Structural Characterization of an Early Fusion Intermediate of Influenza Virus Hemagglutinin

Xu, Rui; Wilson, Ian A

doi:10.1128/JVI.02430-10

Title: Structural Characterization of an Early Fusion Intermediate of Influenza Virus Hemagglutinin

Journal Article · Wed Dec 07 00:00:00 EST 2011 · J. Virol.
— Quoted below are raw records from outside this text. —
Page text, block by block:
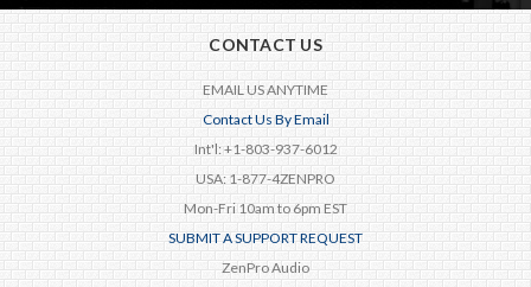
CONTACT US
EMAIL US ANYTIME
Contact Us By Email
Int'l: +1-803-937-6012
USA: 1-877-4ZENPRO
Mon-Fri 10am to 6pm EST
SUBMIT A SUPPORT REQUEST
ZenPro Audio
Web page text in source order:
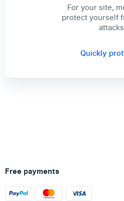
For your site,
protect yourself
Quickly
Free payments
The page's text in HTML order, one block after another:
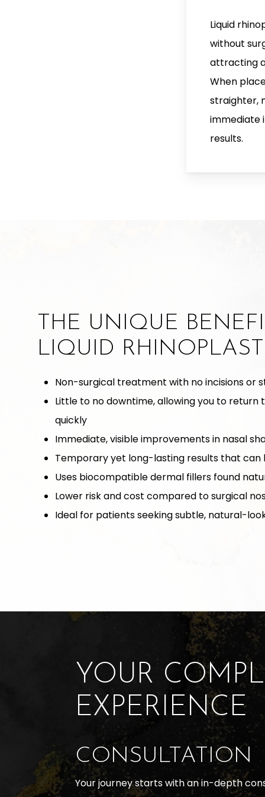
Liquid
without
attracting
When
straighter,
immediate
results.
THE UNIQUE
LIQUID
Non-surgical treatment with no incisions or
Little to no downtime, allowing you to return
quickly
Immediate, visible improvements in nasal
Temporary yet long-lasting results that can
Uses biocompatible dermal fillers found
Lower risk and cost compared to surgical
Ideal for patients seeking subtle, natural-
YOUR
EXPERIENCE
CONSULTATION
Your journey starts with an in-depth
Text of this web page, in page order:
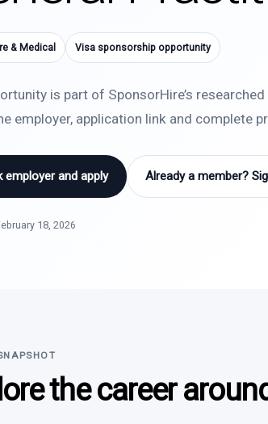
& Medical Visa sponsorship opportunity
is part of SponsorHire’s
employer, application link and complete
employer and apply Already a member?
18, 2026
the career
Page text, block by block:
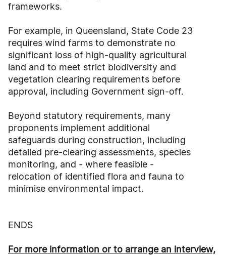
frameworks.
For example, in Queensland, State Code 23
requires wind farms to demonstrate no
significant loss of high-quality agricultural
land and to meet strict biodiversity and
vegetation clearing requirements before
approval, including Government sign-off.
Beyond statutory requirements, many
proponents implement additional
safeguards during construction, including
detailed pre-clearing assessments, species
monitoring, and - where feasible -
relocation of identified flora and fauna to
minimise environmental impact.
ENDS
For more information or to arrange an interview,
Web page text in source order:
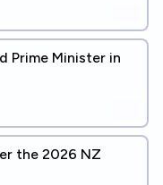
Prime Minister in
the 2026 NZ
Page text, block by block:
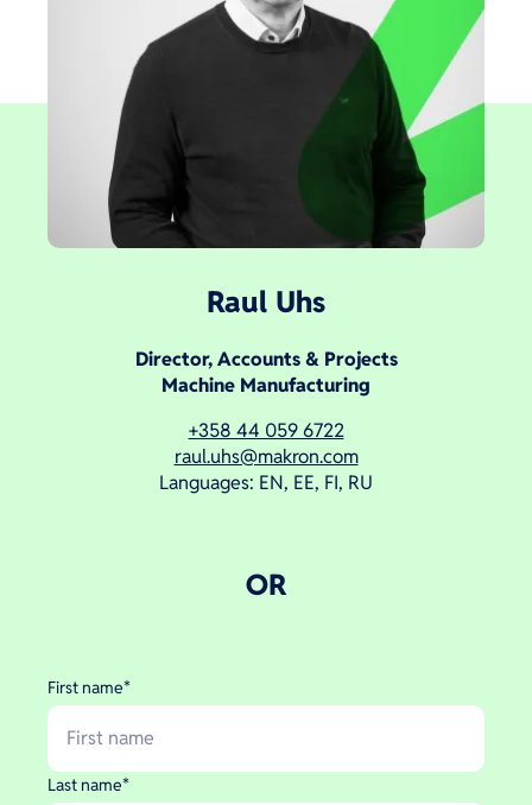
Raul Uhs
Director, Accounts & Projects
Machine Manufacturing
+358 44 059 6722
raul.uhs@makron.com
Languages: EN, EE, FI, RU
OR
First name*
Last name*
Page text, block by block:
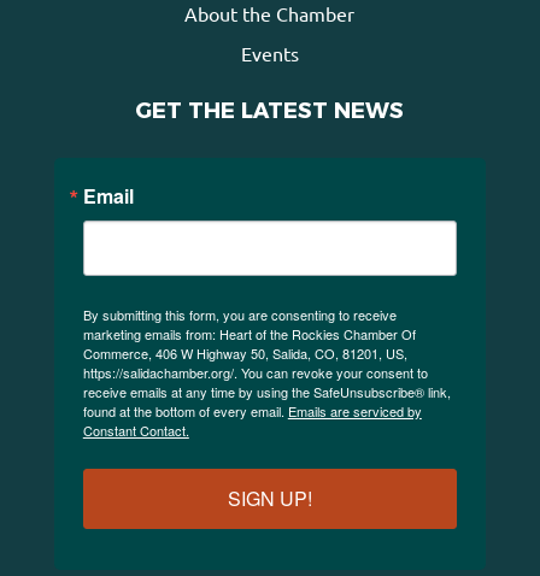
About the Chamber
Events
GET THE LATEST NEWS
Email
By submitting this form, you are consenting to receive
marketing emails from: Heart of the Rockies Chamber Of
Commerce, 406 W Highway 50, Salida, CO, 81201, US,
https://salidachamber.org/. You can revoke your consent to
receive emails at any time by using the SafeUnsubscribe® link,
found at the bottom of every email. Emails are serviced by
Constant Contact.
SIGN UP!
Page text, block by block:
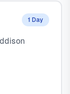
1 Day
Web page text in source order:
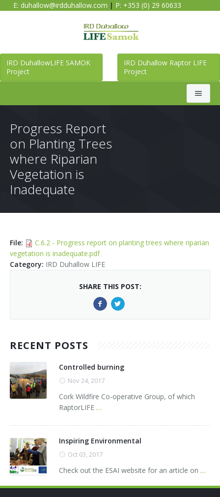
E: duhallow@irdduhallow.com | P: +353 (0) 29 60633
IRD DuhallowLIFE SAMOK
Project
IRD Duhallow Raptor LIFE
Project
Home
Duhallow LIFE SAMOK Project
About Duhallow LIFE SAMOK Project
Project Location
Reports
Otter
Freshwater Pearl Mussel
Raptor LIFE Project
Project Location
Target Species
News, Events & Media
Press Releases
Useful Information
Mapping System
Let's Read
Project Team
About IRD Duhallow
Progress Report
on Planting Trees
where Riparian
Vegetation is
Inadequate
File:
C.6.2 - Progress report on planting trees where riparian
vegetation is inadequate.pdf
Category: IRD Duhallow LIFE
SHARE THIS POST:
RECENT POSTS
Controlled burning
Nov 24, 2017
Cork Wildfire Co-operative Group, of which
RaptorLIFE ...
Inspiring Environmental
Oct 03, 2017
Check out the ESAI website for an article on ...
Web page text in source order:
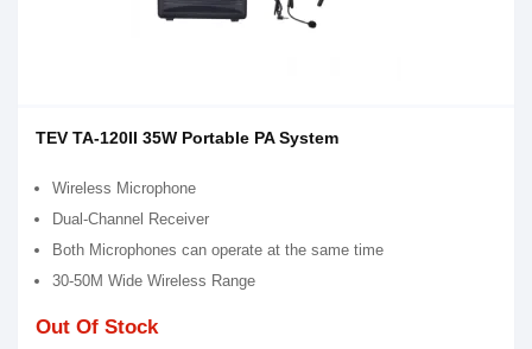
TEV TA-120II 35W Portable PA System
Wireless Microphone
Dual-Channel Receiver
Both Microphones can operate at the same time
30-50M Wide Wireless Range
Out Of Stock
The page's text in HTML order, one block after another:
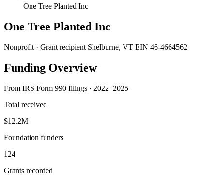
One Tree Planted Inc
One Tree Planted Inc
Nonprofit · Grant recipient Shelburne, VT EIN 46-4664562
Funding Overview
From IRS Form 990 filings · 2022–2025
Total received
$12.2M
Foundation funders
124
Grants recorded
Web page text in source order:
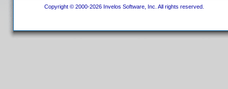
Copyright © 2000-2026 Invelos Software, Inc. All rights reserved.
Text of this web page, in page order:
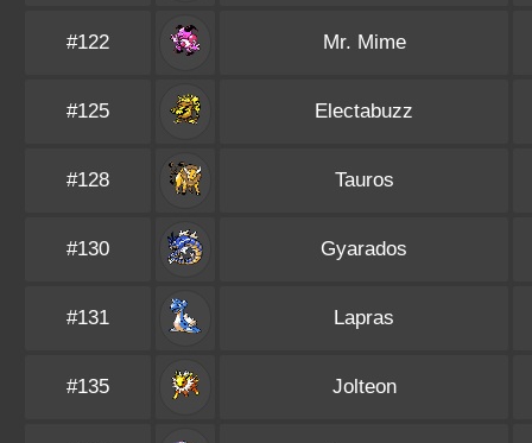
#122 Mr. Mime
#125 Electabuzz
#128 Tauros
#130 Gyarados
#131 Lapras
#135 Jolteon
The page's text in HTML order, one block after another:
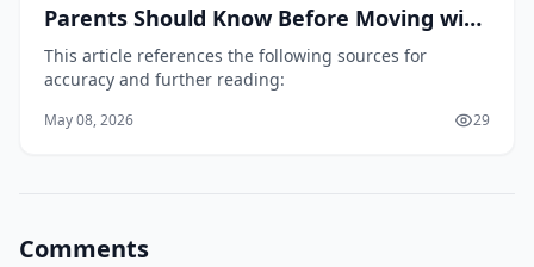
Parents Should Know Before Moving with
Children
This article references the following sources for
accuracy and further reading:
May 08, 2026 29
Comments
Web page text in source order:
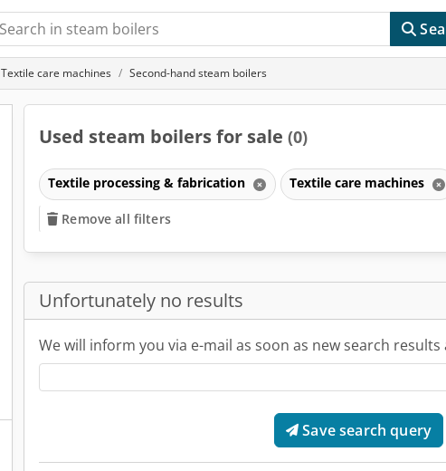
Textile care machines Second-hand steam boilers
Used steam boilers for sale (0)
Textile processing & fabrication Textile care machines
Remove all filters
Unfortunately no results
We will inform you via e-mail as soon as new search results
Save search query
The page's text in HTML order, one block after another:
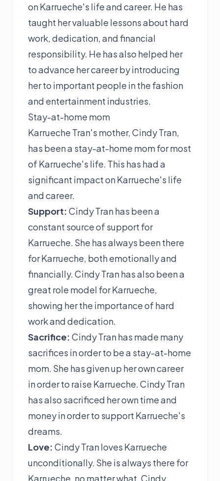
on Karrueche's life and career. He has
taught her valuable lessons about hard
work, dedication, and financial
responsibility. He has also helped her
to advance her career by introducing
her to important people in the fashion
and entertainment industries.
Stay-at-home mom
Karrueche Tran's mother, Cindy Tran,
has been a stay-at-home mom for most
of Karrueche's life. This has had a
significant impact on Karrueche's life
and career.
Support: Cindy Tran has been a
constant source of support for
Karrueche. She has always been there
for Karrueche, both emotionally and
financially. Cindy Tran has also been a
great role model for Karrueche,
showing her the importance of hard
work and dedication.
Sacrifice: Cindy Tran has made many
sacrifices in order to be a stay-at-home
mom. She has given up her own career
in order to raise Karrueche. Cindy Tran
has also sacrificed her own time and
money in order to support Karrueche's
dreams.
Love: Cindy Tran loves Karrueche
unconditionally. She is always there for
Karrueche, no matter what. Cindy
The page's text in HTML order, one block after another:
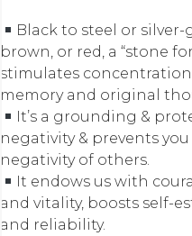
Black to steel or
brown, or red, a “stone
stimulates
memory and original
It’s a grounding &
negativity & prevents
negativity of others.
It endows us with
and vitality, boosts self-
and reliability.
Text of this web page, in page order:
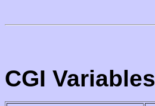
CGI Variables
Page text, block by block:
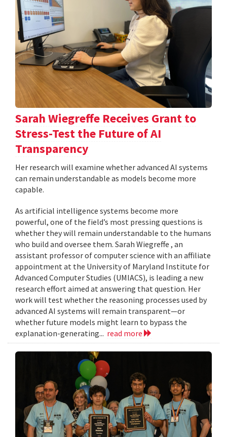
Sarah Wiegreffe Receives Grant to
Stress-Test the Future of AI
Transparency
Her research will examine whether advanced AI systems
can remain understandable as models become more
capable.
As artificial intelligence systems become more
powerful, one of the field’s most pressing questions is
whether they will remain understandable to the humans
who build and oversee them. Sarah Wiegreffe , an
assistant professor of computer science with an affiliate
appointment at the University of Maryland Institute for
Advanced Computer Studies (UMIACS), is leading a new
research effort aimed at answering that question. Her
work will test whether the reasoning processes used by
advanced AI systems will remain transparent—or
whether future models might learn to bypass the
explanation-generating... read more
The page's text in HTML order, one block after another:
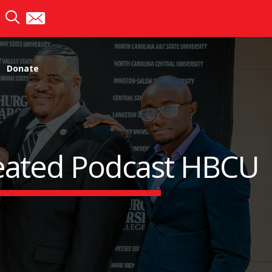
Donate
Podcast HBCU
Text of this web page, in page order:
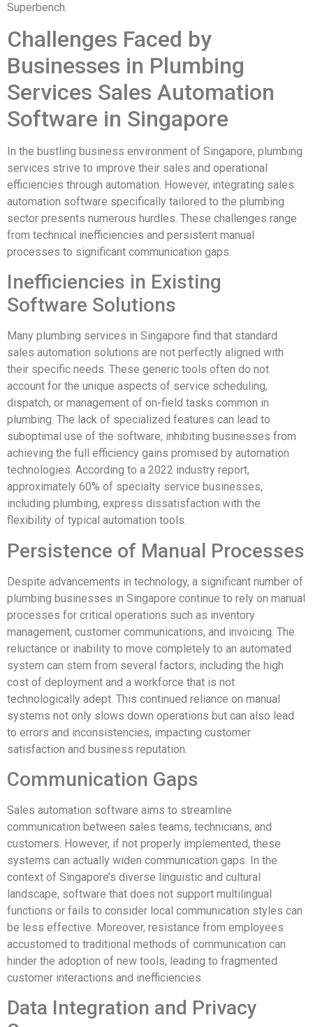
Superbench.
Challenges Faced by
Businesses in Plumbing
Services Sales Automation
Software in Singapore
In the bustling business environment of Singapore, plumbing
services strive to improve their sales and operational
efficiencies through automation. However, integrating sales
automation software specifically tailored to the plumbing
sector presents numerous hurdles. These challenges range
from technical inefficiencies and persistent manual
processes to significant communication gaps.
Inefficiencies in Existing
Software Solutions
Many plumbing services in Singapore find that standard
sales automation solutions are not perfectly aligned with
their specific needs. These generic tools often do not
account for the unique aspects of service scheduling,
dispatch, or management of on-field tasks common in
plumbing. The lack of specialized features can lead to
suboptimal use of the software, inhibiting businesses from
achieving the full efficiency gains promised by automation
technologies. According to a 2022 industry report,
approximately 60% of specialty service businesses,
including plumbing, express dissatisfaction with the
flexibility of typical automation tools.
Persistence of Manual Processes
Despite advancements in technology, a significant number of
plumbing businesses in Singapore continue to rely on manual
processes for critical operations such as inventory
management, customer communications, and invoicing. The
reluctance or inability to move completely to an automated
system can stem from several factors, including the high
cost of deployment and a workforce that is not
technologically adept. This continued reliance on manual
systems not only slows down operations but can also lead
to errors and inconsistencies, impacting customer
satisfaction and business reputation.
Communication Gaps
Sales automation software aims to streamline
communication between sales teams, technicians, and
customers. However, if not properly implemented, these
systems can actually widen communication gaps. In the
context of Singapore’s diverse linguistic and cultural
landscape, software that does not support multilingual
functions or fails to consider local communication styles can
be less effective. Moreover, resistance from employees
accustomed to traditional methods of communication can
hinder the adoption of new tools, leading to fragmented
customer interactions and inefficiencies.
Data Integration and Privacy
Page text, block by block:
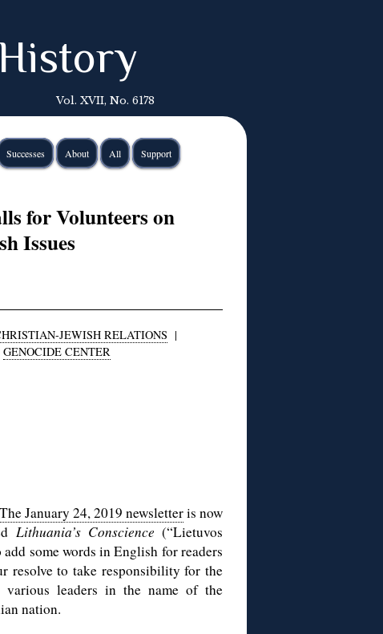
Vol. XVII, No. 6178
Successes About All Support
for Volunteers on
Issues
JEWISH RELATIONS |
GENOCIDE CENTER
The January 24, 2019 newsletteris now
Lithuania’s Conscience (“Lietuvos
some words in English for readers
resolve to take responsibility for the
leaders in the name of the
nation.

DOI:https://doi.org/10.1128/JVI.02430-10· OSTI ID:1028517

Xu, Rui; Wilson, Ian A ^[1]

Scripps

The hemagglutinin (HA) envelope protein of influenza virus mediates viral entry through membrane fusion in the acidic environment of the endosome. Crystal structures of HA in pre- and postfusion states have laid the foundation for proposals for a general fusion mechanism for viral envelope proteins. The large-scale conformational rearrangement of HA at low pH is triggered by a loop-to-helix transition of an interhelical loop (B loop) within the fusion domain and is often referred to as the 'spring-loaded' mechanism. Although the receptor-binding HA1 subunit is believed to act as a 'clamp' to keep the B loop in its metastable prefusion state at neutral pH, the 'pH sensors' that are responsible for the clamp release and the ensuing structural transitions have remained elusive. Here we identify a mutation in the HA2 fusion domain from the influenza virus H2 subtype that stabilizes the HA trimer in a prefusion-like state at and below fusogenic pH. Crystal structures of this putative early intermediate state reveal reorganization of ionic interactions at the HA1-HA2 interface at acidic pH and deformation of the HA1 membrane-distal domain. Along with neutralization of glutamate residues on the B loop, these changes cause a rotation of the B loop and solvent exposure of conserved phenylalanines, which are key residues at the trimer interface of the postfusion structure. Thus, our study reveals the possible initial structural event that leads to release of the B loop from its prefusion conformation, which is aided by unexpected structural changes within the membrane-distal HA1 domain at low pH.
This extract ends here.